Simone Weil's third example of the implicit love of God is religion. Her thoughts about this topic are especially interesting in light of her refusal to be baptised into the Roman Catholic Church and therefore her ineligibility to receive the sacrament of Communion. Weil's problem with the Church is that it is a glass ceiling, which prevents people from enjoying an authentic relationship with God. Here again we might take recourse to Plato's Theory of Forms, in which everything we encounter on earth (the type) is but a paler reflection of its greater reality in heaven (the anti-type).


Of course it is more complicated than that. Weil points to the Eucharist as a window into the scale of difference between much that passes for belief, but is really not much more than superstition, and the real thing, which blows our mind. It is almost absurd to think that a piece of bread can become the body of Christ. Yet, if God has deigned to enter creation as a human being, why should he not manifest himself in bread and wine? True faith involves allowing that all things are possible for God and therefore in God alone is everything worthwhile and consequently God deserves our complete attention and obedience.


Weil does not dismiss religion altogether but concedes that is is like language. Unless that language is defective, we are better expressing ourselves in the one we have been brought up with, otherwise we shall struggle to find adequate words. But, just as we recognise our words are merely vehicles for conveying what we perceive with our senses and not the realities which they describe, so religion is limited. What counts is the reality of what religion struggles to articulate - and only does so imprecisely.
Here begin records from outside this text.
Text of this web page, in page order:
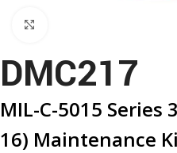
DMC217
MIL-C-5015 Series
16) Maintenance
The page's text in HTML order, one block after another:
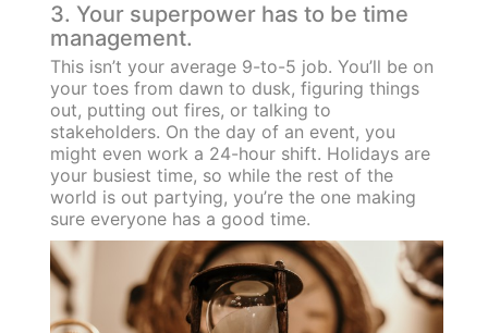
3. Your superpower has to be time
management.
This isn’t your average 9-to-5 job. You’ll be on
your toes from dawn to dusk, figuring things
out, putting out fires, or talking to
stakeholders. On the day of an event, you
might even work a 24-hour shift. Holidays are
your busiest time, so while the rest of the
world is out partying, you’re the one making
sure everyone has a good time.
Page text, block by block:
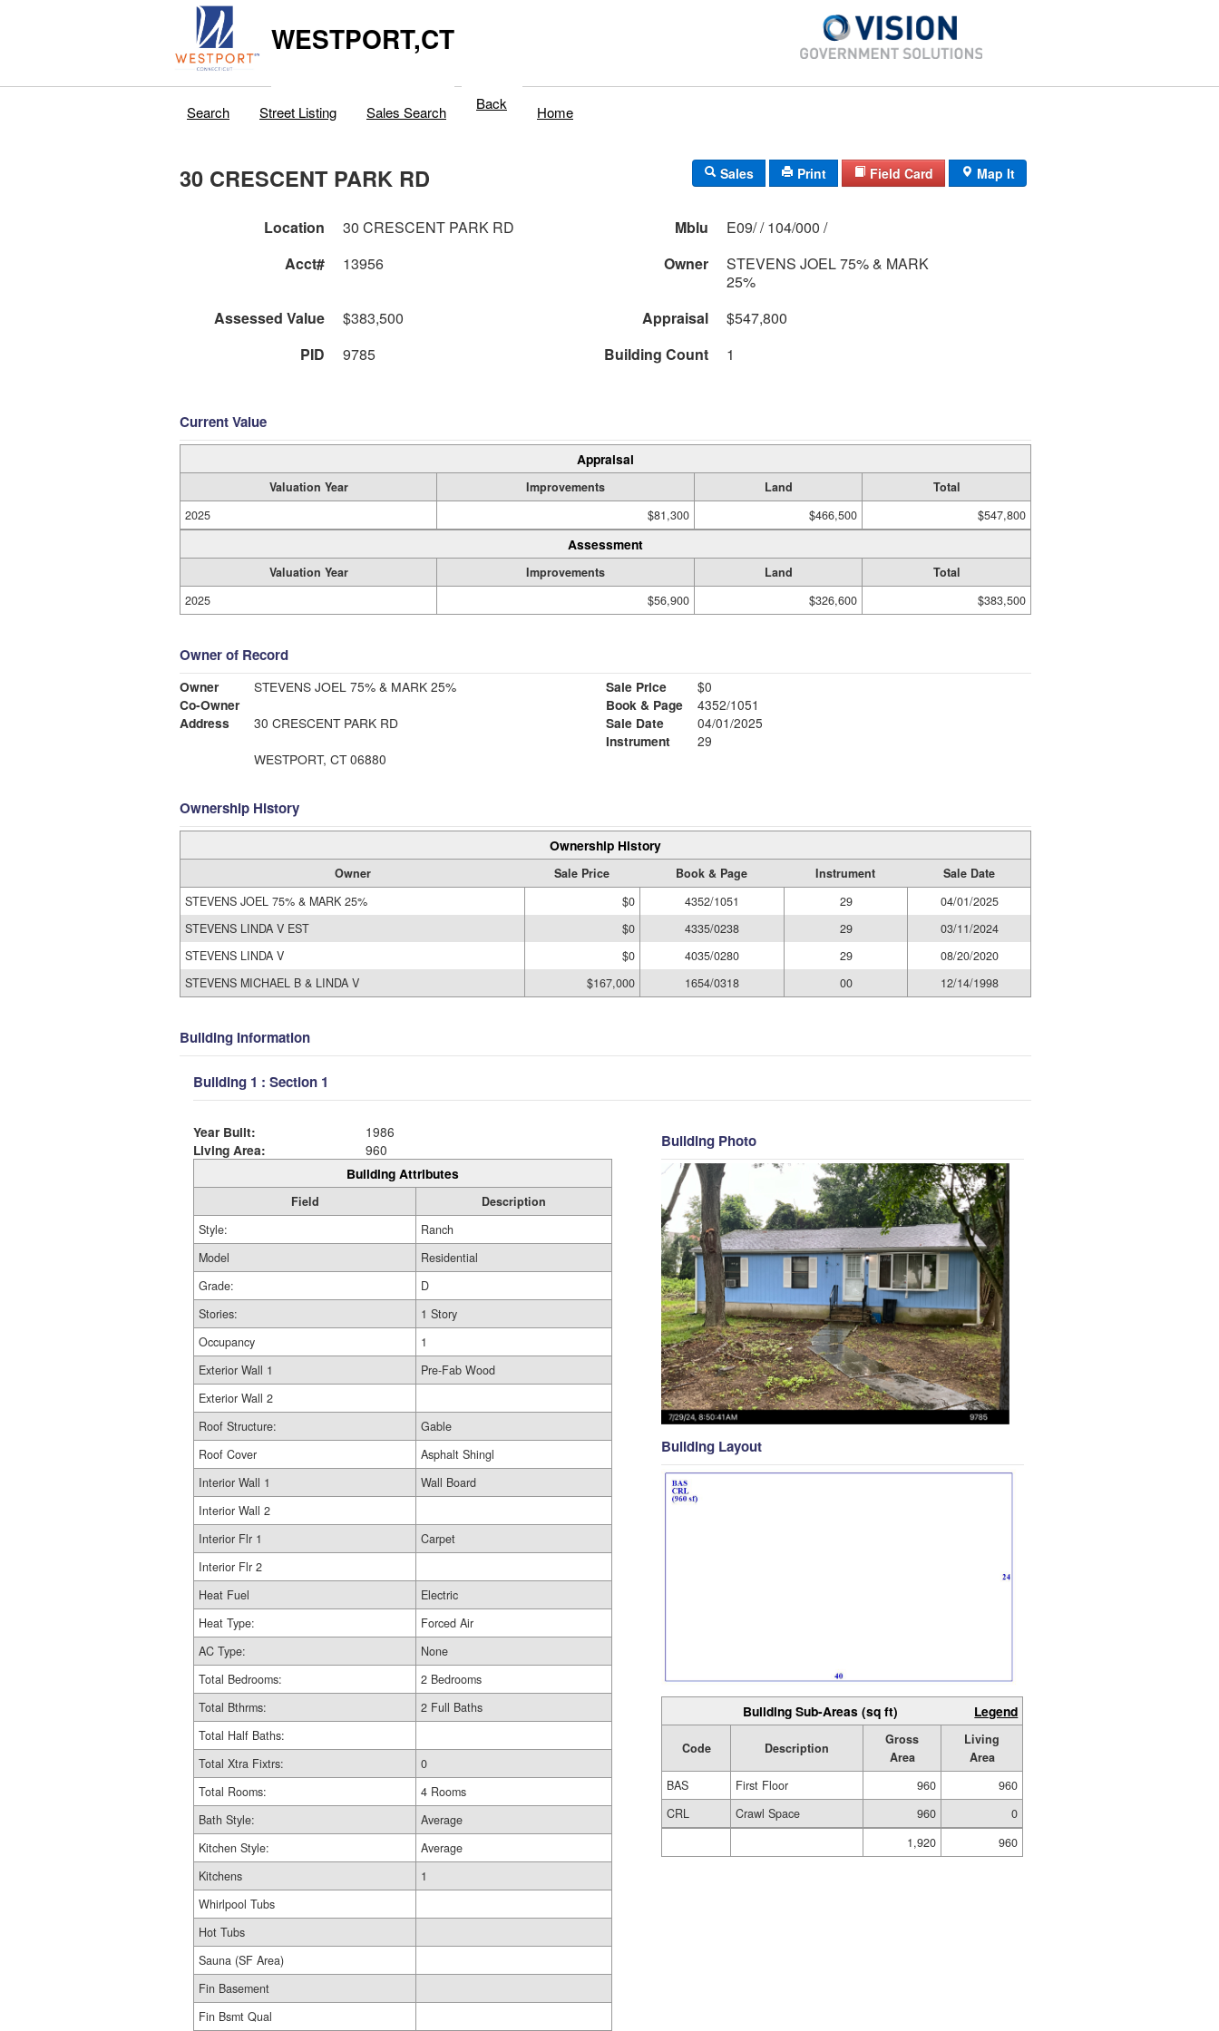
WESTPORT,CT
Search Street Listing Sales Search Back Home
30 CRESCENT PARK RD Sales Print Field Card Map It
Location 30 CRESCENT PARK RD Mblu
E09/ / 104/000 /
Acct#
13956 Owner
STEVENS JOEL 75% & MARK
25%
Assessed Value
$383,500 Appraisal
$547,800
PID
9785 Building Count 1
Current Value
Appraisal
Valuation Year Improvements Land
Total
2025
$81,300 $466,500 $547,800
Assessment
Valuation Year Improvements Land
Total
2025
$56,900 $326,600 $383,500
Owner of Record
Owner
STEVENS JOEL 75% & MARK 25%
Co-Owner
Address
30 CRESCENT PARK RD
WESTPORT, CT 06880
Sale Price
$0
Book & Page
4352/1051
Sale Date
04/01/2025
Instrument
29
Ownership History
Ownership History
Owner Sale Price Book & Page Instrument
Sale Date
STEVENS JOEL 75% & MARK 25%
$0 4352/1051 29
04/01/2025
STEVENS LINDA V EST
$0 4335/0238 29
03/11/2024
STEVENS LINDA V
$0 4035/0280 29
08/20/2020
STEVENS MICHAEL B & LINDA V
$167,000 1654/0318 00 12/14/1998
Building Information
Building 1 : Section 1
Year Built:
1986
Living Area:
960
Building Attributes
Field
Description
Style:
Ranch
Model
Residential
Grade:
D
Stories:
1 Story
Occupancy
1
Exterior Wall 1
Pre-Fab Wood
Exterior Wall 2
Roof Structure:
Gable
Roof Cover
Asphalt Shingl
Interior Wall 1
Wall Board
Interior Wall 2
Interior Flr 1
Carpet
Interior Flr 2
Heat Fuel
Electric
Heat Type:
Forced Air
AC Type:
None
Total Bedrooms:
2 Bedrooms
Total Bthrms:
2 Full Baths
Total Half Baths:
Total Xtra Fixtrs:
0
Total Rooms:
4 Rooms
Bath Style:
Average
Kitchen Style:
Average
Kitchens
1
Whirlpool Tubs
Hot Tubs
Sauna (SF Area)
Fin Basement
Fin Bsmt Qual
Building Photo
Building Layout
Building Sub-Areas (sq ft) Legend
Code Description
Gross
Area
Living
Area
BAS
First Floor 960
960
CRL
Crawl Space 960
0
1,920
960

The most expressive form of language is poetry because poetry challenges us to reach beyond what is obvious. To Weil the Church is like dull prose. She would prefer to deny herself its servile blandishments in favour of the more expressive and adventurous alternative. Not that it is a soft option. Christ teaches that following him involves total sacrifice and unquestioning obedience. And so, for Weil, faith cannot be hesitant, it must be purged of all doubt and resting on total conviction. This is what the Church Fathers taught and remains the orthodox attitude to faith in Jesus Christ. Better to remain in the wilderness than settle for inadequate accommodation!